Я сам себе жена | страница 36




Если люди ощущают голод или жажду, они говорят об этом, если они чувствуют вожделение, то молчат. Хотя это тоже жизнь, и этого нельзя отрицать.

В детстве я все время слышал брюзжание: это бяка, того нельзя, этого нельзя. Помню, как однажды в туалете я дал волю рукам, забыв запереть дверь. Вошла прислуга и возмущенно спросила: «Лотар, что ты там делаешь?» В принципе, вопрос был излишним, потому что было совершенно ясно, что я «там» делал. Такие бессмысленные вопросы лишь усиливали беспричинный стыд.

Но я знавал и другую реакцию, например, моей тети, когда она «застукала» меня с конюхом. Чего стоит вся морализация?

Что такое человек, в конце концов? «Высокоразвитое животное, двуногое, больше ничего», — обычно говорила моя мать.


Я не имел никакого желания рассказывать обо всем этом Роберту Риттеру и уходил от его вопросов о моей сексуальности.


В июне 1944 года советник полиции Унгер приехал за мной в Тюбинген и повез обратно в Тегель в детскую тюрьму. Эрнст Унгер взял меня за ручку, как когда-то дядюшка. Судьба, пусть на короткое время, дала мне друга, относившегося ко мне, как отец. Когда мы простились в стенах тюрьмы, я понял, как многим ему обязан.

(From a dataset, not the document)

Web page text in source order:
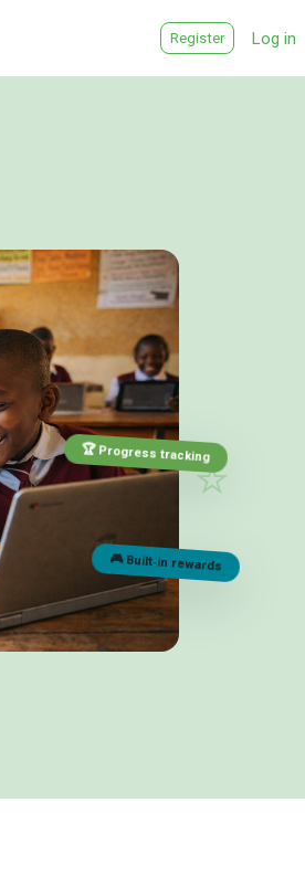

Мой процесс должен был состояться в январе 1945 года. Мама нашла для меня защитника. Когда она в первый раз пришла ко мне на свидание, мы почти не разговаривали, мы просто смотрели друг на друга и чувствовали одно и то же: мы освободились от кошмара.

Тюрьма, построенная в прошлом веке в форме креста, имела четыре крыла. В центральной части здания находилось управление. Я сидел в камере 75, светлой и чистой, выходившей на юг. Но потом меня перевели на нижний этаж в камеру 13. Я страшно испугался, и не потому что был суеверен, а потому что камера была жутко запущенной и грязной. Я выпросил у тюремного уборщика ведро и швабру, принялся скрести и чистить, вымыл слепые окна. Камера получилась сводчатая маленькая и опрятная, но смотрела она на север, и ни один лучик солила не попадал в нее. Впрочем, я недолго сожалел об этом, потому что в южный двор попала бомба, кругом разлетелись осколки, и мальчик, который был переведен в 75‑ю камеру, получил смертельное ранение в голову.

Однообразно проходили дни, недели и месяцы. Я беспокоился за маму, ведь я почти ничего не знал о том, как она жила. Письма разрешались очень редко, к тому же их читал цензор. Я много раз размышлял, был ли другой способ спасти от отца маму, брата с сестрой и самого себя, но пришел к выводу, что поступил правильно. И я надеялся на справедливых судей. За несколько дней до начала суда появился вербовщик вермахта, который, невзирая внимания на закон, и обнаруживая тем самым, как обстояли дела в этом государстве, хотел взять меня в армию. Тюремный священник д-р Польхау, мужественный прямой человек, увидев у меня на столе бланк посещения, предостерег: «Только ничего не подписывай, это команда на небо». Он мог бы этого и не говорить, я бы все равно не подписал.